The Research Data Alliance (RDA), an international organisation with 8,800 members in 137 countries, was created to support scientists in this effort. "It provides a framework for discussing and sharing know-how between scientific communities across the globe," Genova enthuses. In France, the Opidor (Data Management Plan for Optimized Sharing and Interoperability of Research Data) platform, which was developed at the CNRS by the Institute for Scientific and Technical Information (INIST), anticipated this evolution a few years ago. It offers a number of tools that assist researchers who want to build a data management plan in conformity with FAIR recommendations: "This data management plan has actually been required by the French National Research Agency since 2019 for all funding applications."
A reflection on all levels
In addition to thorny issues surrounding the form that this sharing will take, the question arises of the physical resources needed to store this data. Who will physically host and provide long-term access to this considerable mass of information? "This reflection must be conducted on all levels — whether regional, national, or international — in conjunction with other research organisations," stresses Alain Schuhl.

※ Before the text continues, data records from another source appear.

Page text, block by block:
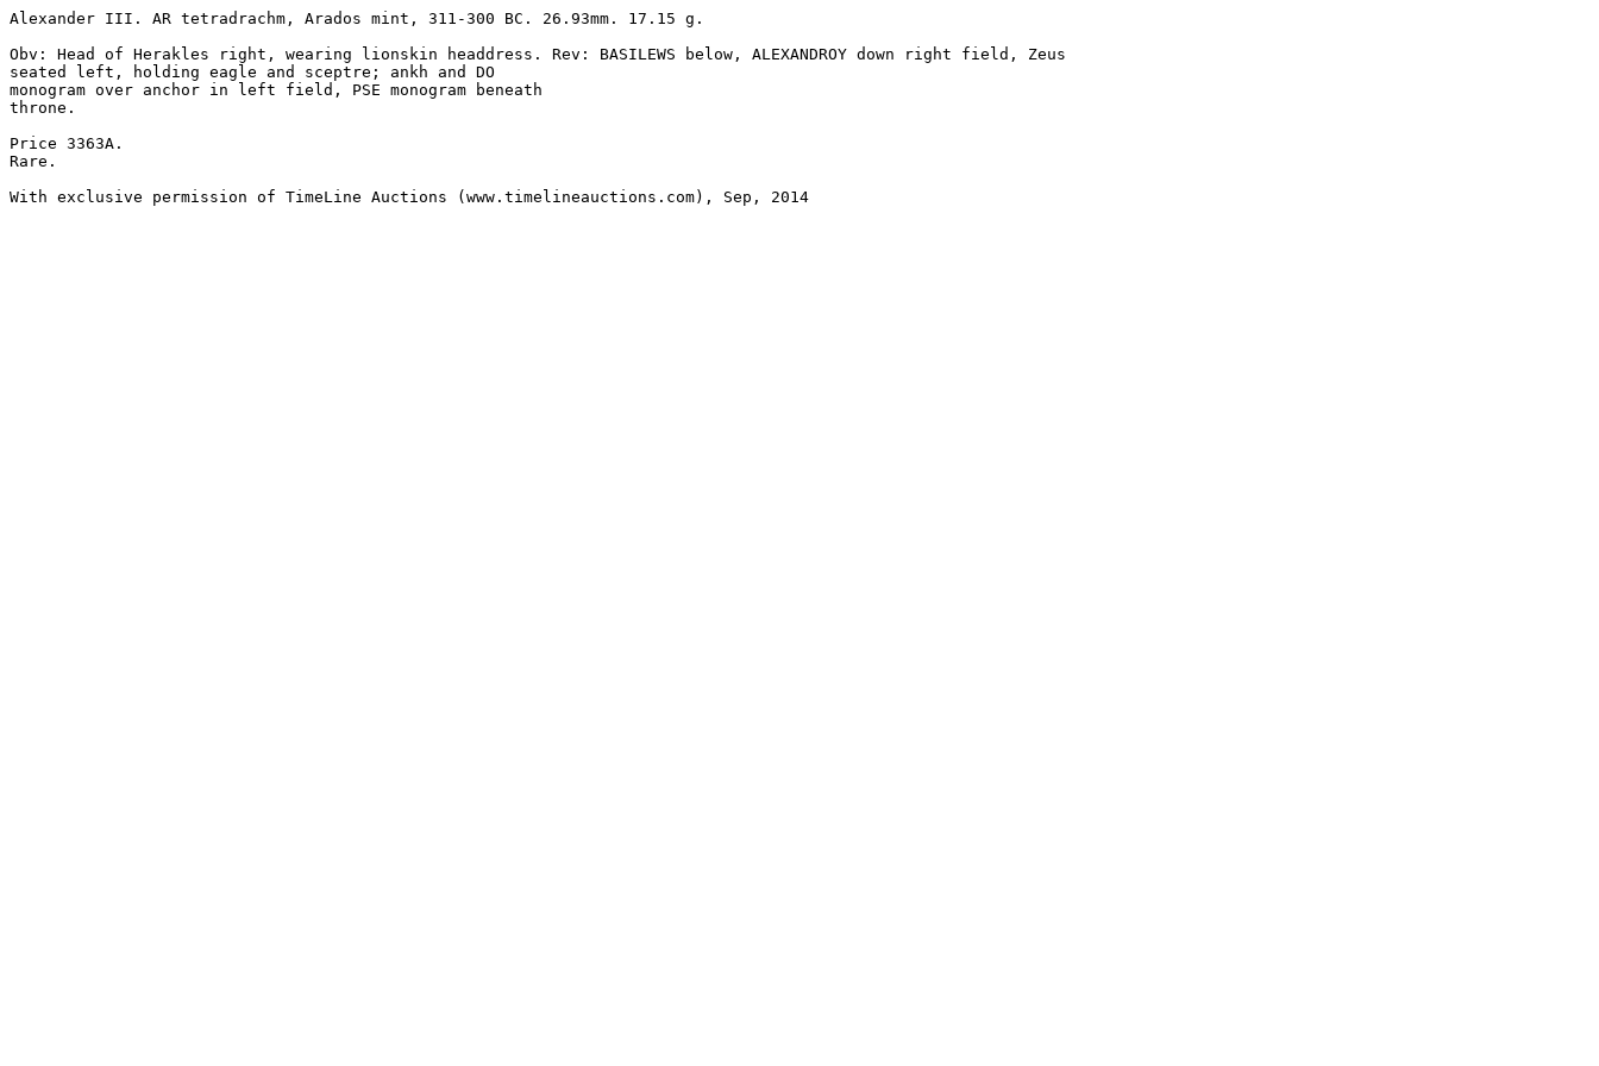
Alexander III. AR tetradrachm, Arados mint, 311-300 BC. 26.93mm. 17.15 g.
Obv: Head of Herakles right, wearing lionskin headdress. Rev: BASILEWS below, ALEXANDROY down right field, Zeus
seated left, holding eagle and sceptre; ankh and DO
monogram over anchor in left field, PSE monogram beneath
throne.
Price 3363A.
Rare.
With exclusive permission of TimeLine Auctions (www.timelineauctions.com), Sep, 2014
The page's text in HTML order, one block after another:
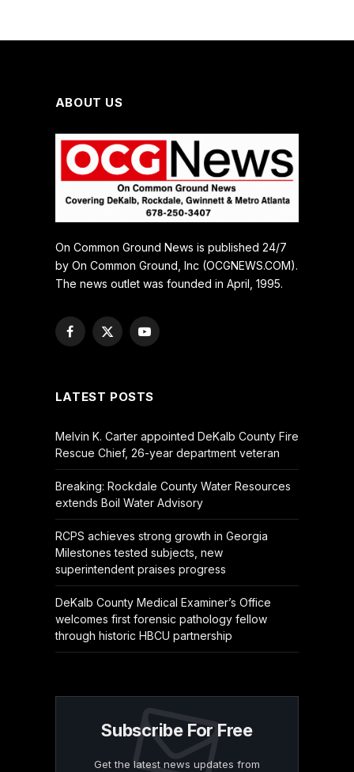
ABOUT US
On Common Ground News is published 24/7
by On Common Ground, Inc (OCGNEWS.COM).
The news outlet was founded in April, 1995.
Facebook
X
YouTube
LATEST POSTS
Melvin K. Carter appointed DeKalb County Fire
Rescue Chief, 26-year department veteran
Breaking: Rockdale County Water Resources
extends Boil Water Advisory
RCPS achieves strong growth in Georgia
Milestones tested subjects, new
superintendent praises progress
DeKalb County Medical Examiner’s Office
welcomes first forensic pathology fellow
through historic HBCU partnership
Subscribe For Free
Get the latest news updates from
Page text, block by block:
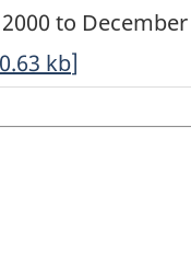
to December
kb]
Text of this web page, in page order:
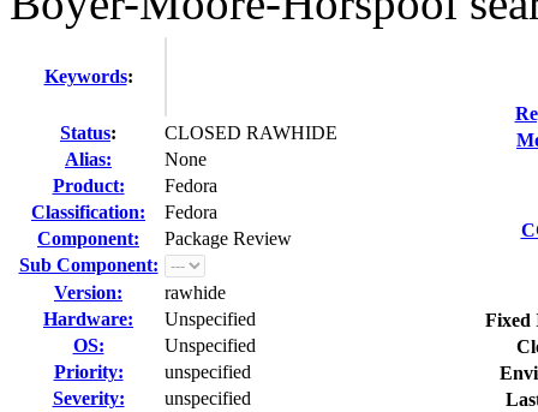
Keywords:
Status:
CLOSED RAWHIDE
Alias:
None
Product:
Fedora
Classification:
Fedora
Component:
Package Review
Sub Component:
Version:
rawhide
Hardware:
Unspecified
OS:
Unspecified
Priority:
unspecified
Severity:
unspecified
Fixed
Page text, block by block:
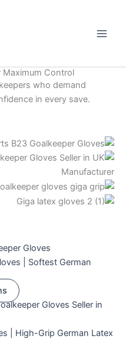
Maximum Control
who demand
in every save.
| Softest German
The
options
may
on
the
page
| High-Grip German Latex
The
options
may
on
the
page
The
options
may
on
the
page
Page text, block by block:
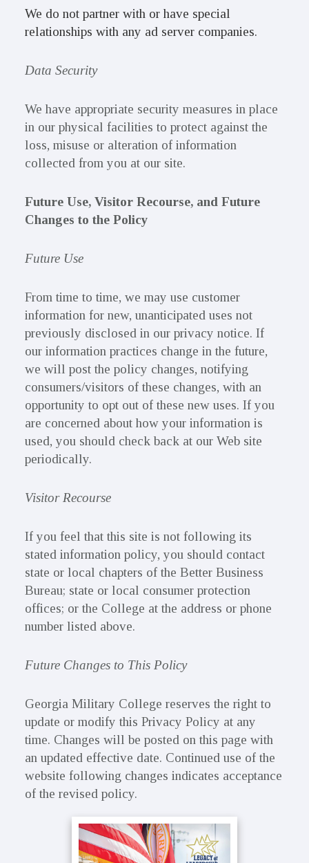
We do not partner with or have special
relationships with any ad server companies.
Data Security
We have appropriate security measures in place
in our physical facilities to protect against the
loss, misuse or alteration of information
collected from you at our site.
Future Use, Visitor Recourse, and Future
Changes to the Policy
Future Use
From time to time, we may use customer
information for new, unanticipated uses not
previously disclosed in our privacy notice. If
our information practices change in the future,
we will post the policy changes, notifying
consumers/visitors of these changes, with an
opportunity to opt out of these new uses. If you
are concerned about how your information is
used, you should check back at our Web site
periodically.
Visitor Recourse
If you feel that this site is not following its
stated information policy, you should contact
state or local chapters of the Better Business
Bureau; state or local consumer protection
offices; or the College at the address or phone
number listed above.
Future Changes to This Policy
Georgia Military College reserves the right to
update or modify this Privacy Policy at any
time. Changes will be posted on this page with
an updated effective date. Continued use of the
website following changes indicates acceptance
of the revised policy.
Primary
Sidebar
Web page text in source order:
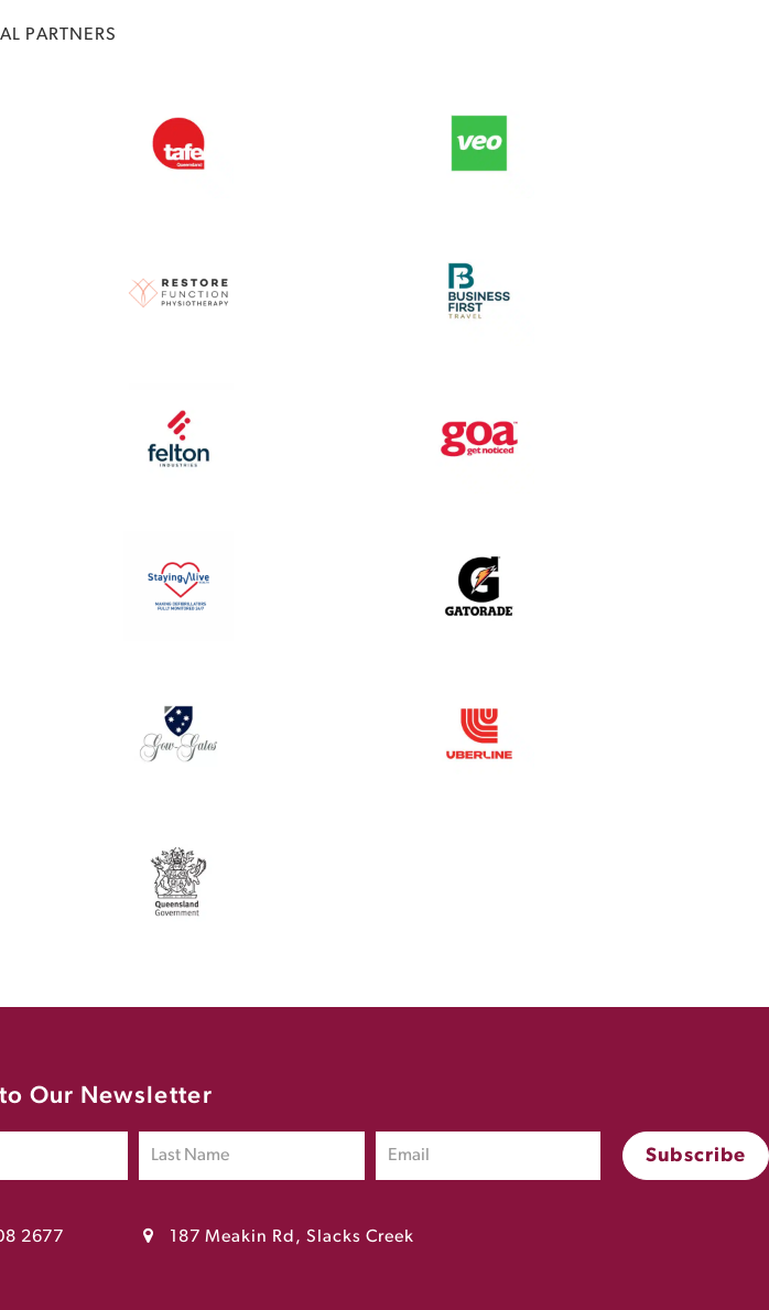
PARTNERS
Our Newsletter
2677 187 Meakin Rd, Slacks Creek
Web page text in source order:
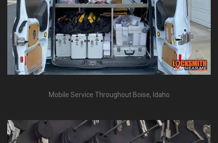
Mobile Service Throughout Boise, Idaho
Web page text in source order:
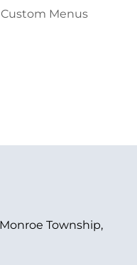
Menus
Township,
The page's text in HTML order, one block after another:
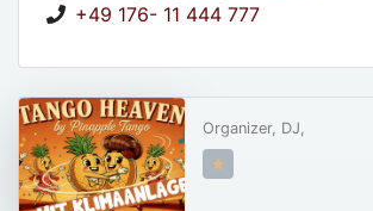
+49 176- 11 444 777
Organizer, DJ,
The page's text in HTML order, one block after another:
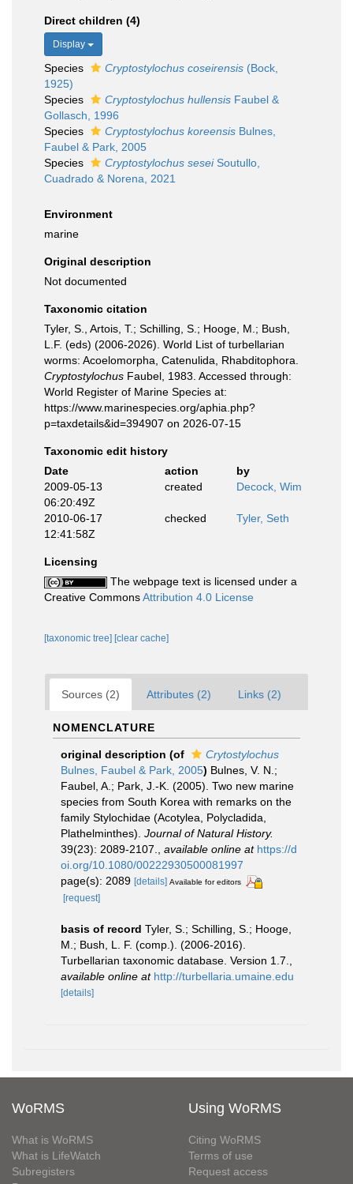
Direct children (4)
Display
Species Cryptostylochus coseirensis (Bock,
1925)
Species
Cryptostylochus hullensis Faubel &
Gollasch, 1996
Species
Cryptostylochus koreensis Bulnes,
Faubel & Park, 2005
Species
Cryptostylochus seseiSoutullo,
Cuadrado & Norena, 2021
Environment
marine
Original description
Not documented
Taxonomic citation
Tyler, S., Artois, T.; Schilling, S.; Hooge, M.; Bush,
L.F. (eds) (2006-2026). World List of turbellarian
worms: Acoelomorpha, Catenulida, Rhabditophora.
Cryptostylochus Faubel, 1983. Accessed through:
World Register of Marine Species at:
https://www.marinespecies.org/aphia.php?
p=taxdetails&id=394907 on 2026-07-15
Taxonomic edit history
Date
action
by
2009-05-13
06:20:49Z
created Decock, Wim
2010-06-17
12:41:58Z
checked Tyler, Seth
Licensing
The webpage text is licensed under a
Creative CommonsAttribution 4.0 License
[taxonomic tree] [clear cache]
Sources (2) Attributes (2) Links (2)
NOMENCLATURE
original description (of
Crytostylochus
Bulnes, Faubel & Park, 2005) Bulnes, V. N.;
Faubel, A.; Park, J.-K. (2005). Two new marine
species from South Korea with remarks on the
family Stylochidae (Acotylea, Polycladida,
Plathelminthes). Journal of Natural History.
39(23): 2089-2107.
available online at https://d
oi.org/10.1080/00222930500081997
page(s): 2089 [details] Available for editors
[request]
basis of record Tyler, S.; Schilling, S.; Hooge,
M.; Bush, L. F. (comp.). (2006-2016).
Turbellarian taxonomic database. Version 1.7.
available online at http://turbellaria.umaine.edu
[details]
WoRMS
What is WoRMS
What is LifeWatch
Subregisters
Using WoRMS
Citing WoRMS
Terms of use
Request access
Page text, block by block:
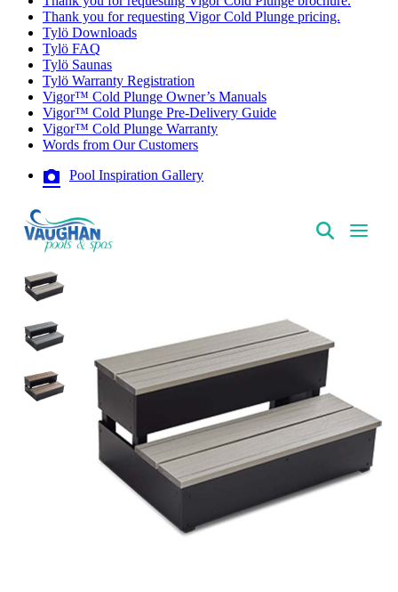
Thank you for requesting Vigor Cold Plunge pricing.
Tylö Downloads
Tylö FAQ
Tylö Saunas
Tylö Warranty Registration
Vigor™ Cold Plunge Owner’s Manuals
Vigor™ Cold Plunge Pre-Delivery Guide
Vigor™ Cold Plunge Warranty
Words from Our Customers
Pool Inspiration Gallery
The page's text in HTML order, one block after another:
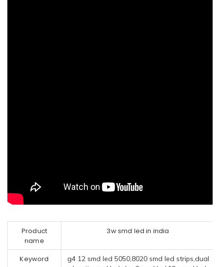
Product
name
3w smd led in india
Keyword
g4 12 smd led 5050,8020 smd led strips,dual
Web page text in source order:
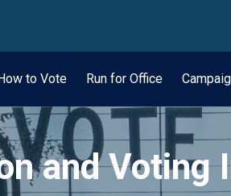
to Vote Run for Office
and Voting
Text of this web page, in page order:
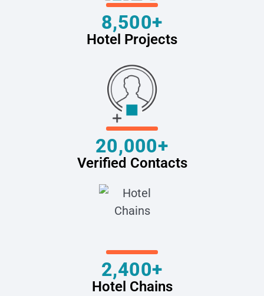
8,500+
Hotel Projects
20,000+
Verified Contacts
2,400+
Hotel Chains
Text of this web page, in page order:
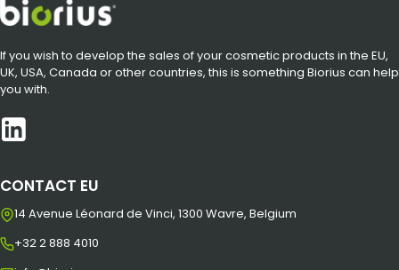
If you wish to develop the sales of your cosmetic products in the EU,
UK, USA, Canada or other countries, this is something Biorius can help
you with.
CONTACT EU
14 Avenue Léonard de Vinci, 1300 Wavre, Belgium
+32 2 888 4010

Beyond these technical challenges, "the evaluation of researchers remains an obstacle to adopting these best practices," Genova indicates. "People who become involved in these matters actually spend less time conducting their own research. They take more risks for their career. It is therefore essential that research organisations join forces on the issue." In any event, this is the declared goal of the National Plan for Open Science: to encourage and promote these practices among all French actors in public research. There is more at stake than just data openness, as an entirely new and promising branch of science is emerging in its wake. "The possibility of gathering vast sets of information from different sources could help extract new knowledge thanks to mining software," Alain Schuhl predicts. Open data therefore is not only about sharing, but opening new horizons for science.